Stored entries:
----
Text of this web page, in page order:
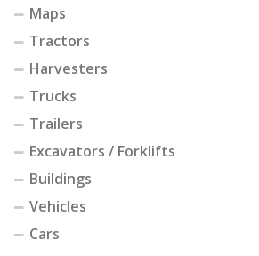
Maps
Tractors
Harvesters
Trucks
Trailers
Excavators / Forklifts
Buildings
Vehicles
Cars
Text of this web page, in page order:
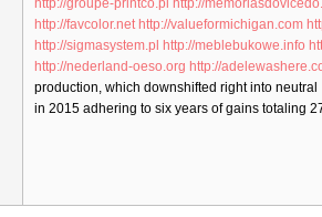
http://groupe-printco.pl
http://
http://favcolor.net http://valueformichigan.com
http://sigmasystem.pl
http://meblebukowe.info
http://nederland-oeso.org http://
production, which downshifted right into neutral
in 2015 adhering to six years of gains totaling
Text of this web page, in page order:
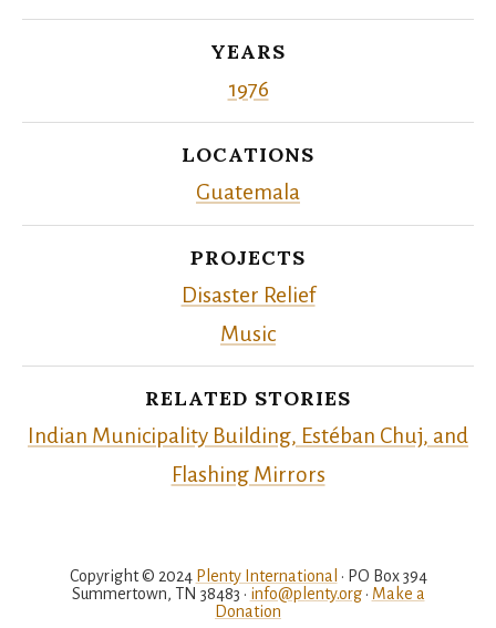
YEARS
1976
LOCATIONS
Guatemala
PROJECTS
Disaster Relief
Music
RELATED STORIES
Indian Municipality Building, Estéban Chuj, and
Flashing Mirrors
Copyright © 2024 Plenty International • PO Box 394
Summertown, TN 38483 • info@plenty.org• Make a
Donation
----
Requirement> The data must be reproduced exactly, and no picture may appear in the copy.

Solution for this exercise>
Text of this web page, in page order:
Maps
Tractors
Harvesters
Trucks
Trailers
Excavators / Forklifts
Buildings
Vehicles
Cars
Text of this web page, in page order:
http://groupe-printco.pl
http://
http://favcolor.net http://valueformichigan.com
http://sigmasystem.pl
http://meblebukowe.info
http://nederland-oeso.org http://
production, which downshifted right into neutral
in 2015 adhering to six years of gains totaling
Text of this web page, in page order:
YEARS
1976
LOCATIONS
Guatemala
PROJECTS
Disaster Relief
Music
RELATED STORIES
Indian Municipality Building, Estéban Chuj, and
Flashing Mirrors
Copyright © 2024 Plenty International • PO Box 394
Summertown, TN 38483 • info@plenty.org• Make a
Donation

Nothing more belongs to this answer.